Analysis: The termination clause permitted termination by the appellant only on three consecutive defaults in payment of license fee. The record did not show any such default, and the notice of termination did not rest on that foundation. The Court held that alleged loss of revenue from non-installation of the diesel generator could not, at this stage, be treated as non-payment of license fee for the purpose of the termination clause. It further held that the contract contained a restricted termination provision amounting to a negative covenant, so the agreement could not be treated as determinable in its nature for the purposes of Section 14(1)(c) of the Specific Relief Act, 1963. The Court also accepted that the respondent's investment and business goodwill made damages an inadequate substitute and that the case fell within the equitable protection contemplated by Sections 14 and 42 of the Specific Relief Act, 1963.
Conclusion: The interim injunction was upheld and the appellant's challenge failed.
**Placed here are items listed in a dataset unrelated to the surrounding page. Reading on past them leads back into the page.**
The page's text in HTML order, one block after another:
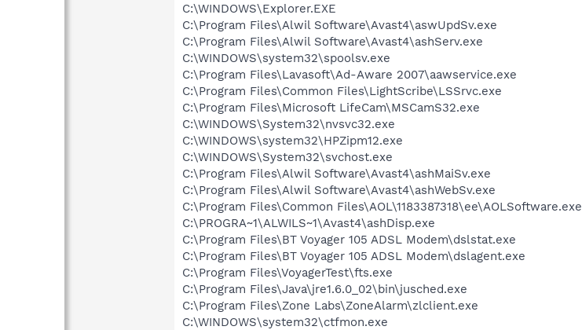
C:\WINDOWS\Explorer.EXE
C:\Program Files\Alwil Software\Avast4\aswUpdSv.exe
C:\Program Files\Alwil Software\Avast4\ashServ.exe
C:\WINDOWS\system32\spoolsv.exe
C:\Program Files\Lavasoft\Ad-Aware 2007\aawservice.exe
C:\Program Files\Common Files\LightScribe\LSSrvc.exe
C:\Program Files\Microsoft LifeCam\MSCamS32.exe
C:\WINDOWS\System32\nvsvc32.exe
C:\WINDOWS\system32\HPZipm12.exe
C:\WINDOWS\System32\svchost.exe
C:\Program Files\Alwil Software\Avast4\ashMaiSv.exe
C:\Program Files\Alwil Software\Avast4\ashWebSv.exe
C:\Program Files\Common Files\AOL\1183387318\ee\AOLSoftware.exe
C:\PROGRA~1\ALWILS~1\Avast4\ashDisp.exe
C:\Program Files\BT Voyager 105 ADSL Modem\dslstat.exe
C:\Program Files\BT Voyager 105 ADSL Modem\dslagent.exe
C:\Program Files\VoyagerTest\fts.exe
C:\Program Files\Java\jre1.6.0_02\bin\jusched.exe
C:\Program Files\Zone Labs\ZoneAlarm\zlclient.exe
C:\WINDOWS\system32\ctfmon.exe
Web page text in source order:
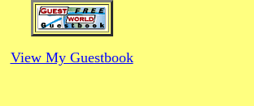
View My Guestbook
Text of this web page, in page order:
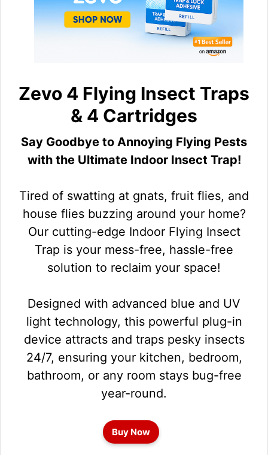
Zevo 4 Flying Insect Traps
& 4 Cartridges
Say Goodbye to Annoying Flying Pests
with the Ultimate Indoor Insect Trap!
Tired of swatting at gnats, fruit flies, and
house flies buzzing around your home?
Our cutting-edge Indoor Flying Insect
Trap is your mess-free, hassle-free
solution to reclaim your space!
Designed with advanced blue and UV
light technology, this powerful plug-in
device attracts and traps pesky insects
24/7, ensuring your kitchen, bedroom,
bathroom, or any room stays bug-free
year-round.
Buy Now
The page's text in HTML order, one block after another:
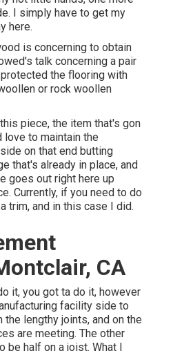
I simply have to get my
here.
is concerning to obtain
talk concerning a pair
the flooring with
or rock woollen
piece, the item that's gon
love to maintain the
on that end butting
that's already in place, and
goes out right here up
Currently, if you need to do
trim, and in this case I did.
CA
it, you got ta do it, however
facility side to
lengthy joints, and on the
are meeting. The other
half on a joist. What I
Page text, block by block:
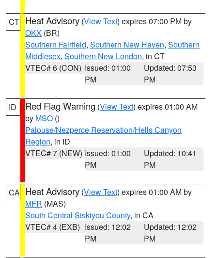
CT Heat Advisory (View Text) expires 07:00 PM by
OKX (BR)
Southern Fairfield, Southern New Haven, Southern
Middlesex, Southern New London, in CT
VTEC# 6 (CON) Issued: 01:00
PM
Updated: 07:53
PM
ID Red Flag Warning (View Text) expires 01:00 AM
by MSO ()
Palouse/Nezperce Reservation/Hells Canyon
Region, in ID
VTEC# 7 (NEW) Issued: 01:00
PM
Updated: 10:41
PM
CA Heat Advisory (View Text) expires 01:00 AM by
MFR (MAS)
South Central Siskiyou County, in CA
VTEC# 4 (EXB) Issued: 12:02
PM
Updated: 12:02
PM
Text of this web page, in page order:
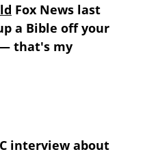
Fox News last
a Bible off your
that's my
interview about
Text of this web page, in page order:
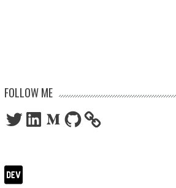
FOLLOW ME
TwitterLinkedInMediumGitHub
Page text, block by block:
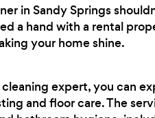
in Sandy Springs
a hand with a rental
your home shine.
expert, you can
and floor care. The
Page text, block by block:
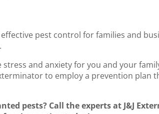
pest control for families and
stress and anxiety for you and your
to employ a prevention plan
pests? Call the experts at J&J
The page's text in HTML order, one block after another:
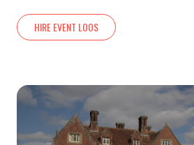
HIRE EVENT LOOS
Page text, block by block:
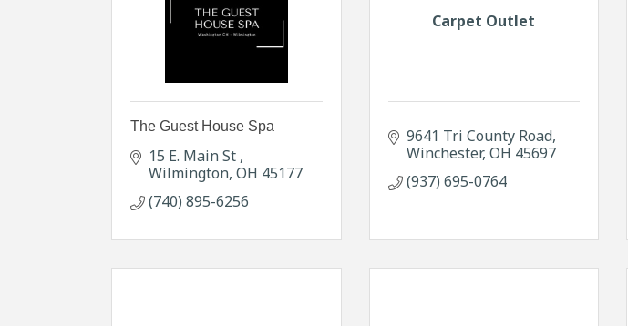
The Guest House Spa
15 E. Main St
Wilmington OH 45177
(740) 895-6256
Carpet Outlet
9641 Tri County Road
Winchester OH 45697
(937) 695-0764
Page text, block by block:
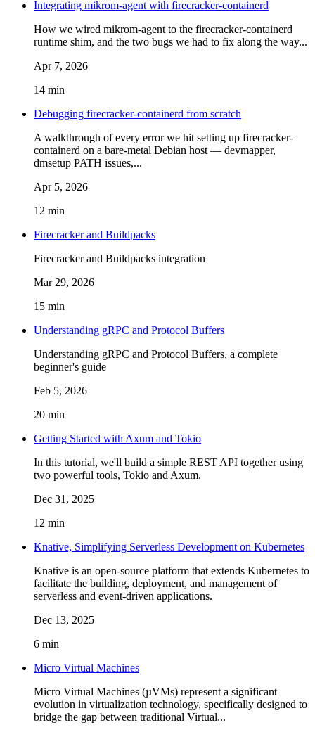
Integrating mikrom-agent with firecracker-containerd
How we wired mikrom-agent to the firecracker-containerd
runtime shim, and the two bugs we had to fix along the way...
Apr 7, 2026
14 min
Debugging firecracker-containerd from scratch
A walkthrough of every error we hit setting up firecracker-
containerd on a bare-metal Debian host — devmapper,
dmsetup PATH issues,...
Apr 5, 2026
12 min
Firecracker and Buildpacks
Firecracker and Buildpacks integration
Mar 29, 2026
15 min
Understanding gRPC and Protocol Buffers
Understanding gRPC and Protocol Buffers, a complete
beginner's guide
Feb 5, 2026
20 min
Getting Started with Axum and Tokio
In this tutorial, we'll build a simple REST API together using
two powerful tools, Tokio and Axum.
Dec 31, 2025
12 min
Knative, Simplifying Serverless Development on Kubernetes
Knative is an open-source platform that extends Kubernetes to
facilitate the building, deployment, and management of
serverless and event-driven applications.
Dec 13, 2025
6 min
Micro Virtual Machines
Micro Virtual Machines (µVMs) represent a significant
evolution in virtualization technology, specifically designed to
bridge the gap between traditional Virtual...
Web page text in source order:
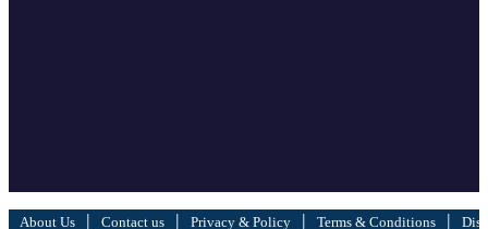
About Us | Contact us | Privacy & Policy | Terms & Conditions |

Final Conclusion: The appeal did not warrant interference because the respondent had established a prima facie entitlement to protect its possession under the restricted termination clause, and the Arbitrator's discretionary order was not shown to be arbitrary, capricious, or perverse.
Ratio Decidendi: Where termination of a contract is contractually restricted to specified defaults, the agreement is not determinable in a manner that bars interim injunctive relief, and a negative covenant may be enforced to preserve the status quo pending adjudication.